- RECORD EXCERPTS:
--*--

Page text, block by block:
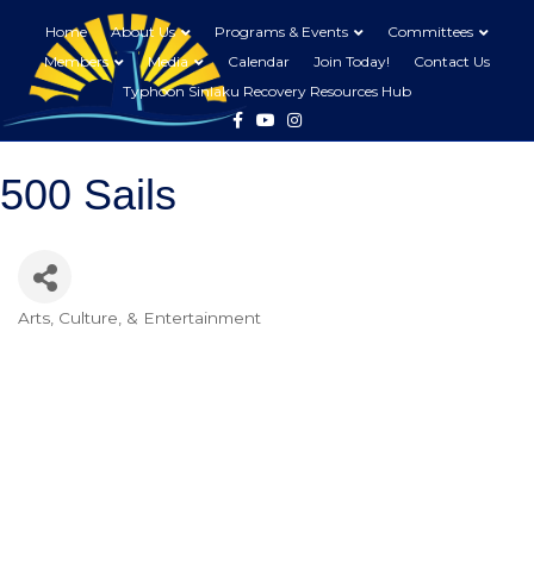
Home About Us Programs & Events
Committees
Members
Media Calendar Join Today!
Contact Us
Typhoon Sinlaku Recovery Resources Hub
FacebookYoutubeInstagram
500 Sails
Categories
Arts, Culture, & Entertainment
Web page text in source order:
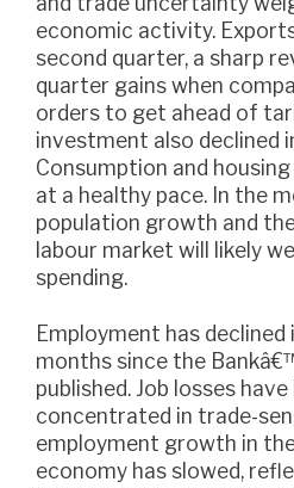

--*--

Leave out the pictures and copy the rest of the material above exactly.

Page text, block by block:
Home About Us Programs & Events
Committees
Members
Media Calendar Join Today!
Contact Us
Typhoon Sinlaku Recovery Resources Hub
FacebookYoutubeInstagram
500 Sails
Categories
Arts, Culture, & Entertainment
Web page text in source order:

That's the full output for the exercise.